Go through the entries below and copy every line that holds the word "Sascha".

▶ **Recorded information**
*****

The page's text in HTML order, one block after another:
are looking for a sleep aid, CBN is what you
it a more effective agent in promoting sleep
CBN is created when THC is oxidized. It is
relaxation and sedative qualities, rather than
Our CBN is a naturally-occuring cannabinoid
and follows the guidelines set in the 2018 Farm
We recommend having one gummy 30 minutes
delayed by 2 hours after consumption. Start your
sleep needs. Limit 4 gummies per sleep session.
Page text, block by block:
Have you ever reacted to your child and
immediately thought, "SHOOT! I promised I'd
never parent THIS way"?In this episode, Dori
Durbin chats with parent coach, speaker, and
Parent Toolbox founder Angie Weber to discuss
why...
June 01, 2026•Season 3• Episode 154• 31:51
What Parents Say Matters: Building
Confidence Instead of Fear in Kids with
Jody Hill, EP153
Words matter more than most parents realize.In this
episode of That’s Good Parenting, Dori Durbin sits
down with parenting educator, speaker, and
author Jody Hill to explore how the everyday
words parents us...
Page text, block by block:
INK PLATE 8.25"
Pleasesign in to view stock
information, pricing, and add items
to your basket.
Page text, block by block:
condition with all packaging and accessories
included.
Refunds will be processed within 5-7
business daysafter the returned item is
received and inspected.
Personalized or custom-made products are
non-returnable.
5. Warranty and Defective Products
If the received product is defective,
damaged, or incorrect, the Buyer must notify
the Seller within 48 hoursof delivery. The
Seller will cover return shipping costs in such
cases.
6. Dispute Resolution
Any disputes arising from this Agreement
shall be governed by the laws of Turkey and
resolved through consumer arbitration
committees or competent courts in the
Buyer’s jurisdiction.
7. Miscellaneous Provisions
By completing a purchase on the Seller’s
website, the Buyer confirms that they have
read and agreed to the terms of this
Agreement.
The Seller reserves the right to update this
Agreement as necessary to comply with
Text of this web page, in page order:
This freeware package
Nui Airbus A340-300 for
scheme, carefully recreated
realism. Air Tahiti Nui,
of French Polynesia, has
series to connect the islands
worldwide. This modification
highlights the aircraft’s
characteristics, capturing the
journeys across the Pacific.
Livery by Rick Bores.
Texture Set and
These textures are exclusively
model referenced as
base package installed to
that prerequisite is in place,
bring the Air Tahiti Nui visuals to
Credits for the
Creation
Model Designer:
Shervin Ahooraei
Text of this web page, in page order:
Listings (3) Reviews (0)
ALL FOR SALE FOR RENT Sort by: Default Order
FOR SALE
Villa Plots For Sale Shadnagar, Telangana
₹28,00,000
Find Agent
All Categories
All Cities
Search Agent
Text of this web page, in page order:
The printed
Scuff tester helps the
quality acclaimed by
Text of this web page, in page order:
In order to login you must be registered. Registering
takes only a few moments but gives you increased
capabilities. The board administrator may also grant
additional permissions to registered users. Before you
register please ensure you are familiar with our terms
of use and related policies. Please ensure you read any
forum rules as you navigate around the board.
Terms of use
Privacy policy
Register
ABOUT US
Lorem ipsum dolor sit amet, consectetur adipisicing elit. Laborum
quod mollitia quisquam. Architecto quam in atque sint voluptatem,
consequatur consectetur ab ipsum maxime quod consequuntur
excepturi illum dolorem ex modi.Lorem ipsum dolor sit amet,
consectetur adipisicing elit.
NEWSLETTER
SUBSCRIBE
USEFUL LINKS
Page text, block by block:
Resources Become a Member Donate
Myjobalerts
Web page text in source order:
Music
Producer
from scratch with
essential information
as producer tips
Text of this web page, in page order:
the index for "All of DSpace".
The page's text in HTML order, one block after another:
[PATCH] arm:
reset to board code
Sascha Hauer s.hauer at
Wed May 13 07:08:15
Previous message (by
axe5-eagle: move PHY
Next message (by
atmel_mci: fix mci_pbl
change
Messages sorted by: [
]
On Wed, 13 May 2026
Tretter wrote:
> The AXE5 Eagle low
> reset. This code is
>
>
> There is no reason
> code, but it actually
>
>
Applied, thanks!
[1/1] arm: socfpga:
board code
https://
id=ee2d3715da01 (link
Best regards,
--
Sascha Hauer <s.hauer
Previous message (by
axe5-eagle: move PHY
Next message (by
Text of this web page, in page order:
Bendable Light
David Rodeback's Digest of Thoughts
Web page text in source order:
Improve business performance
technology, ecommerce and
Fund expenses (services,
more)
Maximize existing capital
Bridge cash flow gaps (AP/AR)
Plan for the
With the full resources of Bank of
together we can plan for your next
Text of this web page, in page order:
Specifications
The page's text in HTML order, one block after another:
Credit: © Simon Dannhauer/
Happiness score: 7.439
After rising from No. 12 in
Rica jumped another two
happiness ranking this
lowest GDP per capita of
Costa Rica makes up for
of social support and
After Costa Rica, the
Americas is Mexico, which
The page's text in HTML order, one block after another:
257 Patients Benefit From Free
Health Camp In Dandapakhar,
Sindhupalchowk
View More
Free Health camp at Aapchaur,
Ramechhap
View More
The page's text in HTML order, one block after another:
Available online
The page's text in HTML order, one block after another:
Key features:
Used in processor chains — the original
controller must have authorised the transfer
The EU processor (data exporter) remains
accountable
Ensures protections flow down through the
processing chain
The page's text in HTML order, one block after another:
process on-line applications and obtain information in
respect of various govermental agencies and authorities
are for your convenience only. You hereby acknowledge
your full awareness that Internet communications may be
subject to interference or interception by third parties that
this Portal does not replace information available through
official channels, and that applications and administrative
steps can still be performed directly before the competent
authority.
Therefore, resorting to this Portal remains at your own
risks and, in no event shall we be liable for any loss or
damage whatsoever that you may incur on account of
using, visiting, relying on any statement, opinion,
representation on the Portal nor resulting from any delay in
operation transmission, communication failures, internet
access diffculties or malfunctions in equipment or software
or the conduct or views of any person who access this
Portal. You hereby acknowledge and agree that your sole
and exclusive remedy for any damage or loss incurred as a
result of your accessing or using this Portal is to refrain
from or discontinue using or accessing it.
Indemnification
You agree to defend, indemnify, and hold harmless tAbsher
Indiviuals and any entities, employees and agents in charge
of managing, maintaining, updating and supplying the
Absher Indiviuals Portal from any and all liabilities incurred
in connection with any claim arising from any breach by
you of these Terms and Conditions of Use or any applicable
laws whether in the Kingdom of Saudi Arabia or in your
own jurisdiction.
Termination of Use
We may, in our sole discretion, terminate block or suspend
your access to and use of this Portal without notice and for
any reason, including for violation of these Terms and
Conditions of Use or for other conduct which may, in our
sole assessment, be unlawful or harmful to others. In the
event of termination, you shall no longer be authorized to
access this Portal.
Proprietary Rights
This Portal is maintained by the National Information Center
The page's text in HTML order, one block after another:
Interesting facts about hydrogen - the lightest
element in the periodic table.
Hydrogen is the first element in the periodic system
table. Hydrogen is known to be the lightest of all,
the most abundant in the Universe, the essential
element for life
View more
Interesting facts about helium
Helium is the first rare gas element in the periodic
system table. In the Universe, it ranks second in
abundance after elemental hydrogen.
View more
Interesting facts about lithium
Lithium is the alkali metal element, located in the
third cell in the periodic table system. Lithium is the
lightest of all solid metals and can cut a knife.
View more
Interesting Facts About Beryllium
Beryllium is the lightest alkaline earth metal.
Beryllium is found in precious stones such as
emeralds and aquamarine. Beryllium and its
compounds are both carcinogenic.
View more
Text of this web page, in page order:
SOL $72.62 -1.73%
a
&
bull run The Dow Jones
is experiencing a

*****

▶ **Result of the task**
Sascha Hauer s.hauer at
Sascha Hauer <s.hauer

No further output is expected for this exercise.